(Work instruction)
The answer must consist of every line in the data that contains "body".

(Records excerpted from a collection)
Content starts
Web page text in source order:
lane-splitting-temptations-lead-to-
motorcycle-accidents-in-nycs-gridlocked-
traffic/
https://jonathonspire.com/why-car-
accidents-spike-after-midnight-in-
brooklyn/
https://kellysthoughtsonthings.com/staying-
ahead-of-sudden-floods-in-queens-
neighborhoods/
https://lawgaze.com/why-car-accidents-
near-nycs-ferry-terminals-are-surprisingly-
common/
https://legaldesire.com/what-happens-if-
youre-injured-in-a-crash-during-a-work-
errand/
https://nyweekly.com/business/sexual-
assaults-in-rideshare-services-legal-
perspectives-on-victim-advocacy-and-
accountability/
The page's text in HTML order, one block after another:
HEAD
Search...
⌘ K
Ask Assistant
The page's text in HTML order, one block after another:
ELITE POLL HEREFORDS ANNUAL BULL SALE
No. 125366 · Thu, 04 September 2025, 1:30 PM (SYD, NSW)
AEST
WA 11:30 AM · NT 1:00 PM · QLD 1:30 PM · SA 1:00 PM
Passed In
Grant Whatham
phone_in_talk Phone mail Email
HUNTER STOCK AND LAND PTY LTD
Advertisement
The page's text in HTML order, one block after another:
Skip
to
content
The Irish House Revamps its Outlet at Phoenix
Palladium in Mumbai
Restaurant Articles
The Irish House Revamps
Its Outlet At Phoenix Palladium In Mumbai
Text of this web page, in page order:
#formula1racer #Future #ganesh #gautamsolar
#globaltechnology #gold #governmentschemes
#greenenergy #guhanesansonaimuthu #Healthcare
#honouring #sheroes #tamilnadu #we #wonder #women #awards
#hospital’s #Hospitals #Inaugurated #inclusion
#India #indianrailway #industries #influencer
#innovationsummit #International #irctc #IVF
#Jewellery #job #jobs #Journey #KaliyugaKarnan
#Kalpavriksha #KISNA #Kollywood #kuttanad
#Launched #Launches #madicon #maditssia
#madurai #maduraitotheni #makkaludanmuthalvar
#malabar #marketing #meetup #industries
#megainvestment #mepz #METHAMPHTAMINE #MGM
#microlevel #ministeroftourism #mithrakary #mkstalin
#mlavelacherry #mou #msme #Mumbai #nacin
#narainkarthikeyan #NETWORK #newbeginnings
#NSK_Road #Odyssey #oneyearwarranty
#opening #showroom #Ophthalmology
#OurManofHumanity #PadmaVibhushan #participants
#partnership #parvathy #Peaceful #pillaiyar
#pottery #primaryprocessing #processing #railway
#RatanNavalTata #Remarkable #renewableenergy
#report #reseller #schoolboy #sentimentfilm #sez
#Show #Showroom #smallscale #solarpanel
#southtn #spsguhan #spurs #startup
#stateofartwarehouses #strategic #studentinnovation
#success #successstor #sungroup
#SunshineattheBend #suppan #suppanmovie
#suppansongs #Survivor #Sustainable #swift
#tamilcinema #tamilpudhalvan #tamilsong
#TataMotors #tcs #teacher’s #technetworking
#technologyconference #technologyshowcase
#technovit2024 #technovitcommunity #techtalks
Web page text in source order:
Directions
Content ends
Content starts
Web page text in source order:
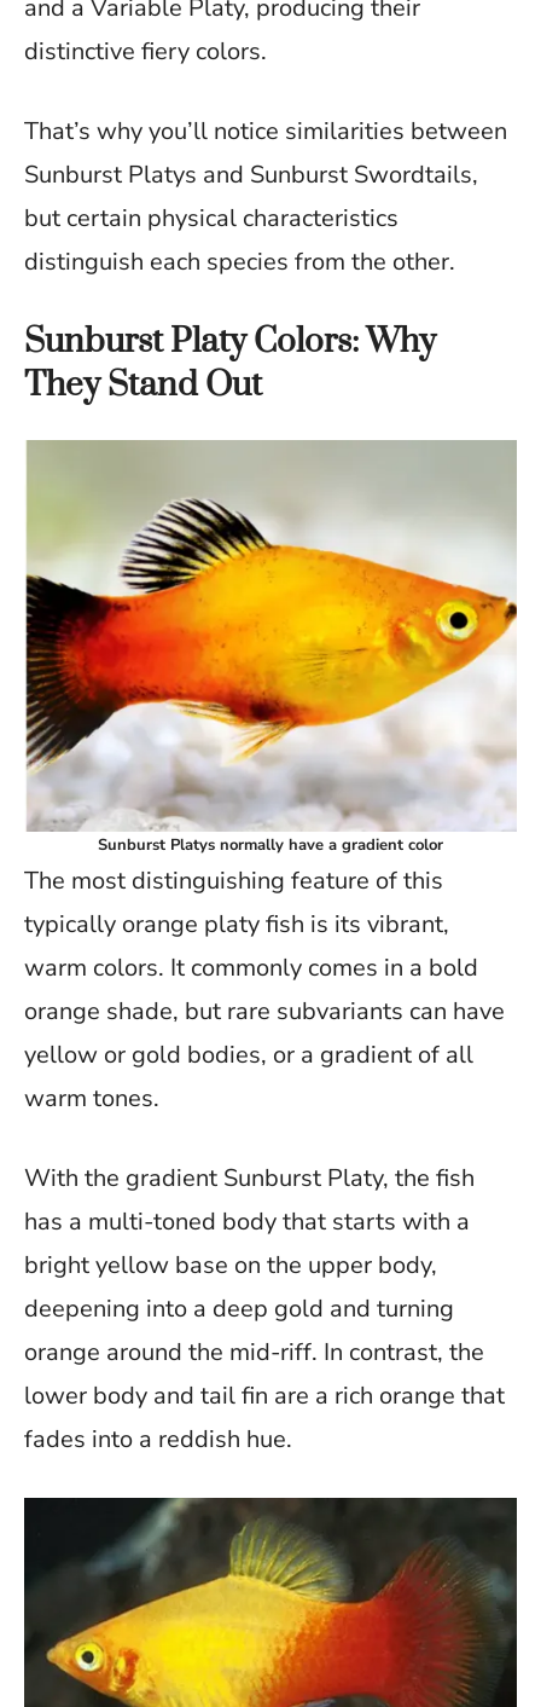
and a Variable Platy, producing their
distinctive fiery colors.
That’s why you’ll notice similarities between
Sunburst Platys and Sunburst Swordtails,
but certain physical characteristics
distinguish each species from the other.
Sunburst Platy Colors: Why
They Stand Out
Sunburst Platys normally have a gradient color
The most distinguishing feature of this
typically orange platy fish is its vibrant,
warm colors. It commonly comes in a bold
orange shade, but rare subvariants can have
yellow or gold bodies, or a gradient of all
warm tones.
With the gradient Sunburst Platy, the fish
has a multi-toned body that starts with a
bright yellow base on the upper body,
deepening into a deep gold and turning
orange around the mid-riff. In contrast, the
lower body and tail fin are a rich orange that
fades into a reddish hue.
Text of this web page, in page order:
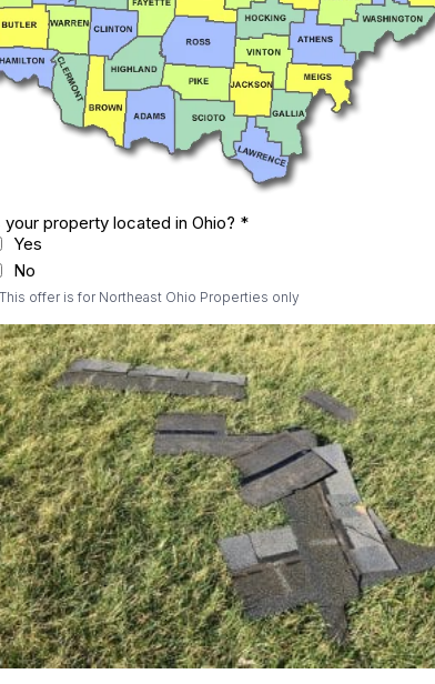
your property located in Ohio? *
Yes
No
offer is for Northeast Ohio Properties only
Content ends
(Response to this exercise)
has a multi-toned body that starts with a
bright yellow base on the upper body,
lower body and tail fin are a rich orange that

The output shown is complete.